Zucchini basil and chilli risotto

Zucchini  basil and chilli risotto

 

Zucchini  basil and chilli risotto

 

This dish can be made as hot as you like. If you like it strong, just add some chilli flakes as well as the fresh chilli You can make any vegetable risotto this way; just use the cooking liquid as the stock and that takes away the need to make a vegetable stock.  If you wish, you can use chicken stock. It will add body. If you do that, try cooking the vegetables in the chicken stock; again, you are not losing flavour.

 

220 g arborio rice

400g  zucchini cut into 5mm  thick rounds

80g unsalted butter

Extra virgin olive oil

1 onion, finely diced

2 garlic cloves, finely chopped

1-2 red chillies, seeds removed and finely chopped

80 ml dry white wine

2 tablespoons roughly chopped basil

2 tablespoons Parmesan cheese plus extra for garnishing finished dish

Sea salt and freshly ground pepper

 

 

Put 1.5 litres of salted water in a saucepan and bring to boil.  Alternatively use 1.5 litres of salt reduce Chicken stock.  Add zucchini and cook until soft.

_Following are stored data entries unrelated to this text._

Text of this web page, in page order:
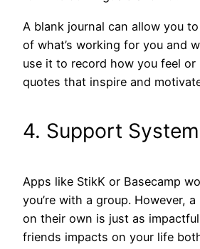
A blank journal can allow you
of what’s working for you and
use it to record how you feel or
quotes that inspire and
4. Support System
Apps like StikK or Basecamp
you’re with a group. However,
on their own is just as
friends impacts on your life

Then remove and set aside.

 

Top up the cooking liquid to about 1.5 litres.

 

In a heavy based frying pan melt butter and cook onion garlic and chilli over low heat till translucent.  Add rice and stir till it starts to stick.

 

Add the wine and allow it to be absorbed then gradually add the reserved liquid from the Zucchini cooking allowing it to be steadily absorbed.  The whole process takes a little less than 20 minutes.

 

Once the rice is cooked add the parmesan, zucchinis and basil and stir through.  Check the seasoning and add salt if necessary

 

Serve with a little parmesan on top.